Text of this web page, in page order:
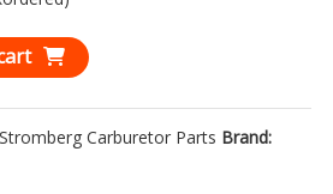
Stromberg Carburetor Parts Brand:
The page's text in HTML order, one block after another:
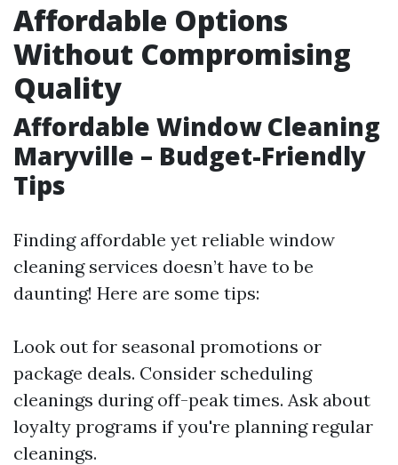
Affordable Options
Without Compromising
Quality
Affordable Window Cleaning
Maryville – Budget-Friendly
Tips
Finding affordable yet reliable window
cleaning services doesn’t have to be
daunting! Here are some tips:
Look out for seasonal promotions or
package deals. Consider scheduling
cleanings during off-peak times. Ask about
loyalty programs if you're planning regular
cleanings.
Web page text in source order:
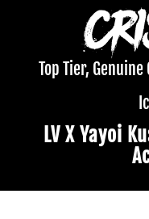
Top Tier,
LV X Yayoi
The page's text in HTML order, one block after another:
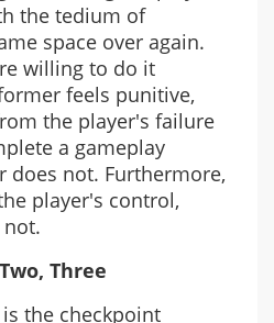
the tedium of
space over again.
willing to do it
feels punitive,
the player's failure
a gameplay
does not. Furthermore,
player's control,
Three
the checkpoint
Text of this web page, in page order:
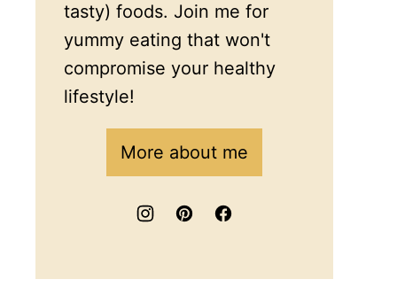
tasty) foods. Join me for
yummy eating that won't
compromise your healthy
lifestyle!
More about me
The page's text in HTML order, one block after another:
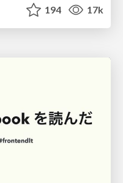
194 17k
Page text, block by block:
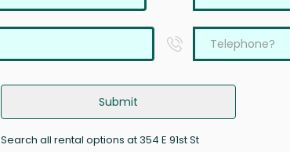
Submit
Search all rental options at 354 E 91st St
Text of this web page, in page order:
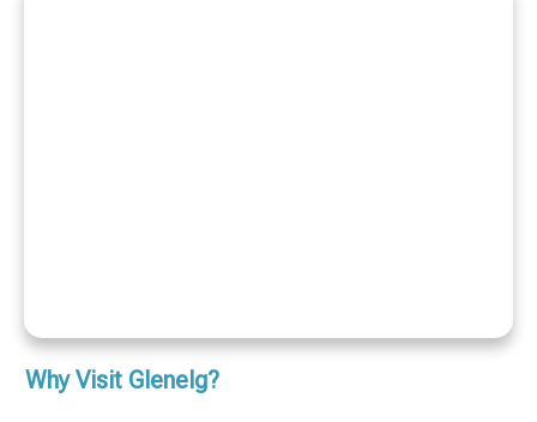
Why Visit Glenelg?
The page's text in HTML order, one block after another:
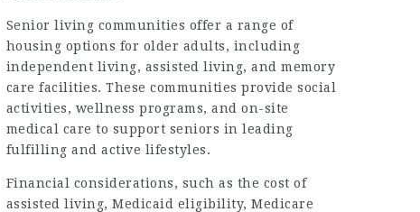
Senior living communities offer a range of
housing options for older adults, including
independent living, assisted living, and memory
care facilities. These communities provide social
activities, wellness programs, and on-site
medical care to support seniors in leading
fulfilling and active lifestyles.
Financial considerations, such as the cost of
assisted living, Medicaid eligibility, Medicare
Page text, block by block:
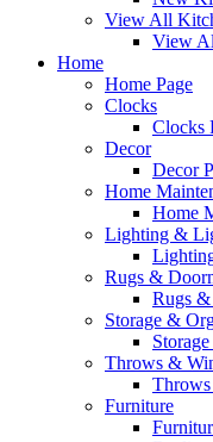
View All
View
Home
Home Page
Clocks
Clocks
Decor
Decor
Home
Home
Lighting &
Rugs &
Rugs &
Storage &
Throws &
Throws
Furniture
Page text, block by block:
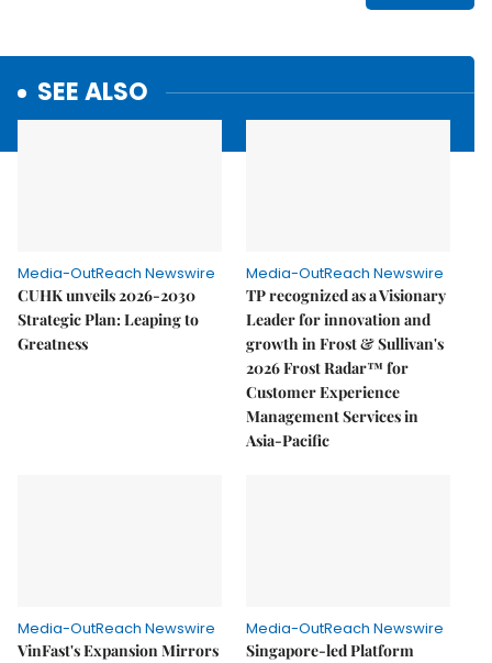
SEE ALSO
Media-OutReach Newswire
CUHK unveils 2026-2030
Strategic Plan: Leaping to
Greatness
Media-OutReach Newswire
TP recognized as a Visionary
Leader for innovation and
growth in Frost & Sullivan's
2026 Frost Radar™ for
Customer Experience
Management Services in
Asia-Pacific
Media-OutReach Newswire
VinFast's Expansion Mirrors
Media-OutReach Newswire
Singapore-led Platform
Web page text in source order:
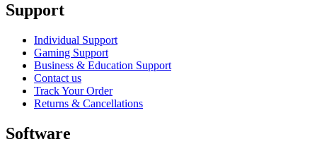
Support
Individual Support
Gaming Support
Business & Education Support
Contact us
Track Your Order
Returns & Cancellations
Software
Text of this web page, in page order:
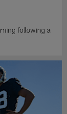
following a
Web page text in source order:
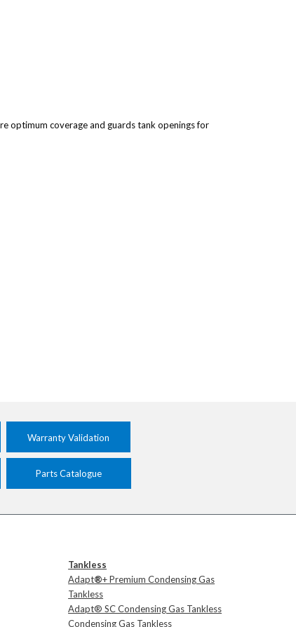
optimum coverage and guards tank openings for
Warranty Validation
Parts Catalogue
Tankless
Adapt®+ Premium Condensing Gas
Tankless
Adapt® SC Condensing Gas Tankless
Condensing Gas Tankless
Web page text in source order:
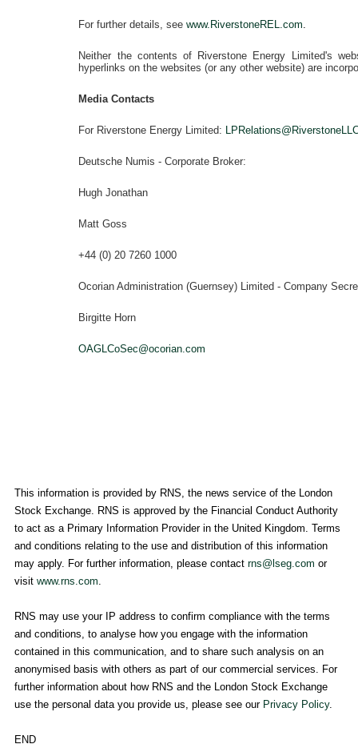
For further details, seewww.RiverstoneREL.com
Neither the contents of Riverstone Energy Limited's
hyperlinks on the websites (or any other website) are
Media Contacts
For Riverstone Energy Limited:
Deutsche Numis - Corporate Broker:
Hugh Jonathan
Matt Goss
+44 (0) 20 7260 1000
Ocorian Administration (Guernsey) Limited - Company
Birgitte Horn
OAGLCoSec@ocorian.com
This information is provided by RNS, the news service of the
London
Stock Exchange. RNS is approved by the Financial Conduct Authority
to act as a Primary Information Provider in the United Kingdom . Terms
and conditions relating to the use and distribution of this information
may apply. For further information, please contact rns@lseg.com or
visit www.rns.com
RNS may use your IP address to confirm compliance with the terms
and conditions, to analyse how you engage with the information
contained in this communication, and to share such analysis on an
anonymised basis with others as part of our commercial services. For
further information about how RNS and the
London Stock Exchange
use the personal data you provide us, please see our Privacy Policy.
END
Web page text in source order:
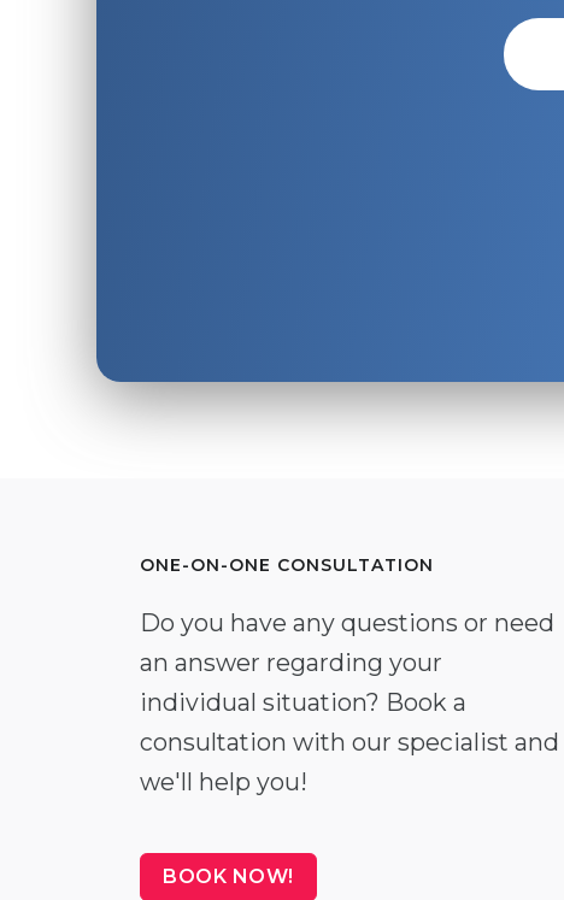
ONE-ON-ONE CONSULTATION
Do you have any questions or need
an answer regarding your
individual situation? Book a
consultation with our specialist and
we'll help you!
BOOK NOW!
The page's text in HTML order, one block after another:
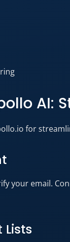
AI:
for
your email.
Lists
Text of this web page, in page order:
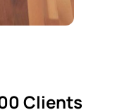
Clients
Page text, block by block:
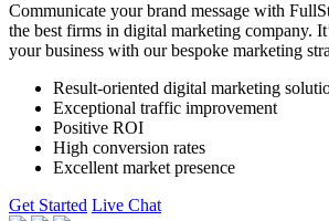
Communicate your brand message with
the best firms in digital marketing company.
your business with our bespoke marketing
Result-oriented digital marketing
Exceptional traffic improvement
Positive ROI
High conversion rates
Excellent market presence
Get Started Live Chat
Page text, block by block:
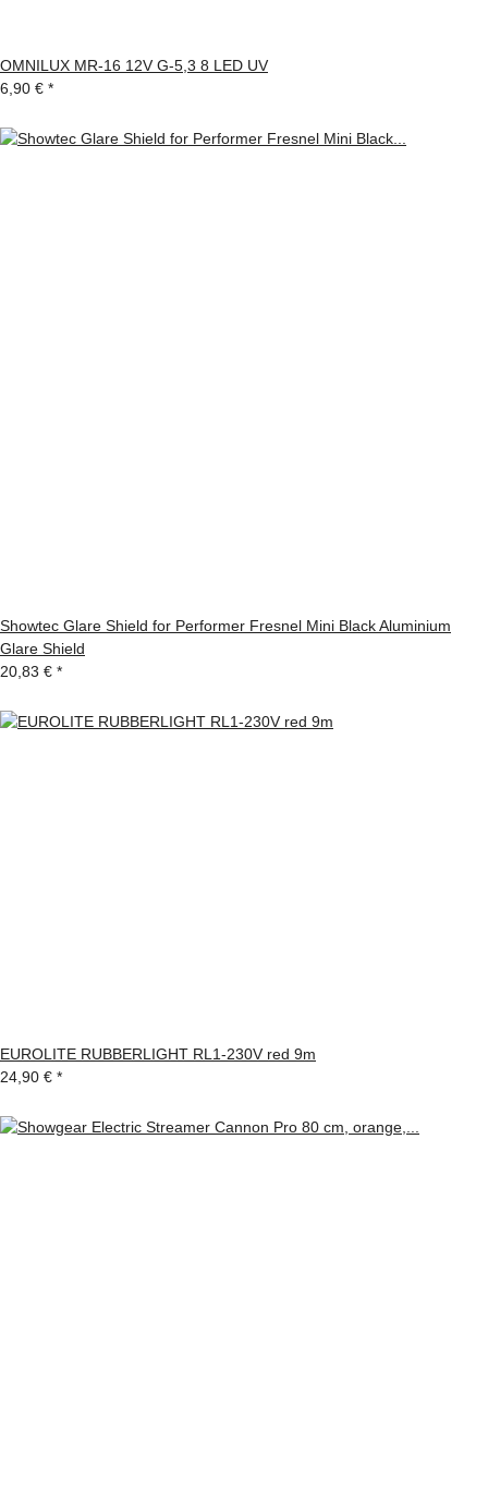
OMNILUX MR-16 12V G-5,3 8 LED UV
6,90 € *
Showtec Glare Shield for Performer Fresnel Mini Black Aluminium
Glare Shield
20,83 € *
EUROLITE RUBBERLIGHT RL1-230V red 9m
24,90 € *
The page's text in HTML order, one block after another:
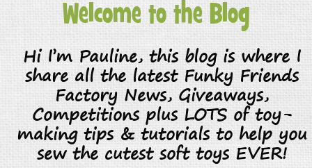
Welcome to the Blog
Hi I’m Pauline, this blog is where I
share all the latest Funky Friends
Factory News, Giveaways,
Competitions plus LOTS of toy-
making tips & tutorials to help you
sew the cutest soft toys EVER!
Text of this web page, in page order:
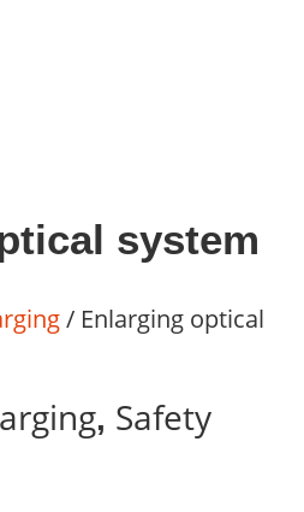
system
/ Enlarging optical
, Safety
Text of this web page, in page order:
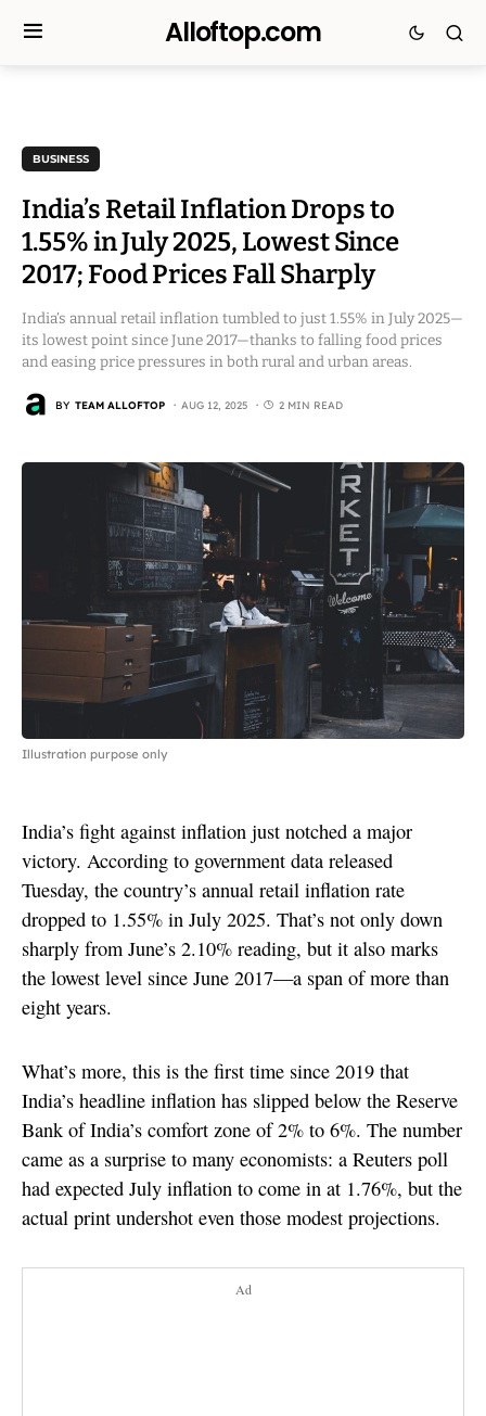
Alloftop.com
BUSINESS
India’s Retail Inflation Drops to
1.55% in July 2025, Lowest Since
2017; Food Prices Fall Sharply
India’s annual retail inflation tumbled to just 1.55% in July 2025—
its lowest point since June 2017—thanks to falling food prices
and easing price pressures in both rural and urban areas.
BY TEAM ALLOFTOP AUG 12, 2025 2 MIN READ
Illustration purpose only
India’s fight against inflation just notched a major
victory. According to government data released
Tuesday, the country’s annual retail inflation rate
dropped to 1.55% in July 2025. That’s not only down
sharply from June’s 2.10% reading, but it also marks
the lowest level since June 2017—a span of more than
eight years.
What’s more, this is the first time since 2019 that
India’s headline inflation has slipped below the Reserve
Bank of India’s comfort zone of 2% to 6%. The number
came as a surprise to many economists: a Reuters poll
had expected July inflation to come in at 1.76%, but the
actual print undershot even those modest projections.
Ad
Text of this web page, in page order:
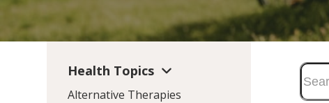
Health Topics
Alternative Therapies
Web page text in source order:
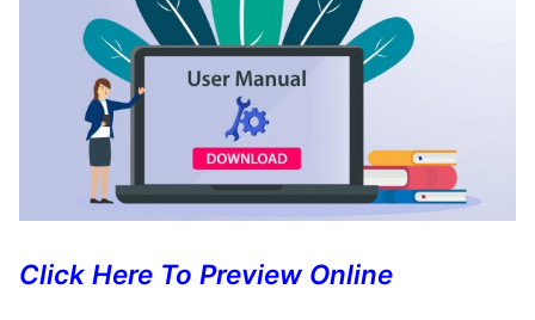
Click Here To Preview Online
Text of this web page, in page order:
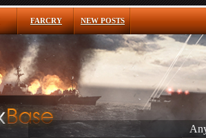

» **EXERCISE DETAILS**:
When you reproduce the material, keep every word exact and leave each picture out.

» **EXERCISE RESULT**:
Text of this web page, in page order:
Stromberg Carburetor Parts Brand:
The page's text in HTML order, one block after another:
Affordable Options
Without Compromising
Quality
Affordable Window Cleaning
Maryville – Budget-Friendly
Tips
Finding affordable yet reliable window
cleaning services doesn’t have to be
daunting! Here are some tips:
Look out for seasonal promotions or
package deals. Consider scheduling
cleanings during off-peak times. Ask about
loyalty programs if you're planning regular
cleanings.
Web page text in source order:
Top Tier,
LV X Yayoi
The page's text in HTML order, one block after another:
the tedium of
space over again.
willing to do it
feels punitive,
the player's failure
a gameplay
does not. Furthermore,
player's control,
Three
the checkpoint
Text of this web page, in page order:
tasty) foods. Join me for
yummy eating that won't
compromise your healthy
lifestyle!
More about me
The page's text in HTML order, one block after another:
194 17k
Page text, block by block:
Submit
Search all rental options at 354 E 91st St
Text of this web page, in page order:
Why Visit Glenelg?
The page's text in HTML order, one block after another:
Senior living communities offer a range of
housing options for older adults, including
independent living, assisted living, and memory
care facilities. These communities provide social
activities, wellness programs, and on-site
medical care to support seniors in leading
fulfilling and active lifestyles.
Financial considerations, such as the cost of
assisted living, Medicaid eligibility, Medicare
Page text, block by block:
View All
View
Home
Home Page
Clocks
Clocks
Decor
Decor
Home
Home
Lighting &
Rugs &
Rugs &
Storage &
Throws &
Throws
Furniture
Page text, block by block:
SEE ALSO
Media-OutReach Newswire
CUHK unveils 2026-2030
Strategic Plan: Leaping to
Greatness
Media-OutReach Newswire
TP recognized as a Visionary
Leader for innovation and
growth in Frost & Sullivan's
2026 Frost Radar™ for
Customer Experience
Management Services in
Asia-Pacific
Media-OutReach Newswire
VinFast's Expansion Mirrors
Media-OutReach Newswire
Singapore-led Platform
Web page text in source order:
Support
Individual Support
Gaming Support
Business & Education Support
Contact us
Track Your Order
Returns & Cancellations
Software
Text of this web page, in page order:
following a
Web page text in source order:
optimum coverage and guards tank openings for
Warranty Validation
Parts Catalogue
Tankless
Adapt®+ Premium Condensing Gas
Tankless
Adapt® SC Condensing Gas Tankless
Condensing Gas Tankless
Web page text in source order:
For further details, seewww.RiverstoneREL.com
Neither the contents of Riverstone Energy Limited's
hyperlinks on the websites (or any other website) are
Media Contacts
For Riverstone Energy Limited:
Deutsche Numis - Corporate Broker:
Hugh Jonathan
Matt Goss
+44 (0) 20 7260 1000
Ocorian Administration (Guernsey) Limited - Company
Birgitte Horn
OAGLCoSec@ocorian.com
This information is provided by RNS, the news service of the
London
Stock Exchange. RNS is approved by the Financial Conduct Authority
to act as a Primary Information Provider in the United Kingdom . Terms
and conditions relating to the use and distribution of this information
may apply. For further information, please contact rns@lseg.com or
visit www.rns.com
RNS may use your IP address to confirm compliance with the terms
and conditions, to analyse how you engage with the information
contained in this communication, and to share such analysis on an
anonymised basis with others as part of our commercial services. For
further information about how RNS and the
London Stock Exchange
use the personal data you provide us, please see our Privacy Policy.
END
Web page text in source order:
ONE-ON-ONE CONSULTATION
Do you have any questions or need
an answer regarding your
individual situation? Book a
consultation with our specialist and
we'll help you!
BOOK NOW!
The page's text in HTML order, one block after another:
AI:
for
your email.
Lists
Text of this web page, in page order:
Clients
Page text, block by block:
Communicate your brand message with
the best firms in digital marketing company.
your business with our bespoke marketing
Result-oriented digital marketing
Exceptional traffic improvement
Positive ROI
High conversion rates
Excellent market presence
Get Started Live Chat
Page text, block by block:
OMNILUX MR-16 12V G-5,3 8 LED UV
6,90 € *
Showtec Glare Shield for Performer Fresnel Mini Black Aluminium
Glare Shield
20,83 € *
EUROLITE RUBBERLIGHT RL1-230V red 9m
24,90 € *
The page's text in HTML order, one block after another:
Welcome to the Blog
Hi I’m Pauline, this blog is where I
share all the latest Funky Friends
Factory News, Giveaways,
Competitions plus LOTS of toy-
making tips & tutorials to help you
sew the cutest soft toys EVER!
Text of this web page, in page order:
system
/ Enlarging optical
, Safety
Text of this web page, in page order:
Alloftop.com
BUSINESS
India’s Retail Inflation Drops to
1.55% in July 2025, Lowest Since
2017; Food Prices Fall Sharply
India’s annual retail inflation tumbled to just 1.55% in July 2025—
its lowest point since June 2017—thanks to falling food prices
and easing price pressures in both rural and urban areas.
BY TEAM ALLOFTOP AUG 12, 2025 2 MIN READ
Illustration purpose only
India’s fight against inflation just notched a major
victory. According to government data released
Tuesday, the country’s annual retail inflation rate
dropped to 1.55% in July 2025. That’s not only down
sharply from June’s 2.10% reading, but it also marks
the lowest level since June 2017—a span of more than
eight years.
What’s more, this is the first time since 2019 that
India’s headline inflation has slipped below the Reserve
Bank of India’s comfort zone of 2% to 6%. The number
came as a surprise to many economists: a Reuters poll
had expected July inflation to come in at 1.76%, but the
actual print undershot even those modest projections.
Ad
Text of this web page, in page order:
Health Topics
Alternative Therapies
Web page text in source order:
Click Here To Preview Online
Text of this web page, in page order:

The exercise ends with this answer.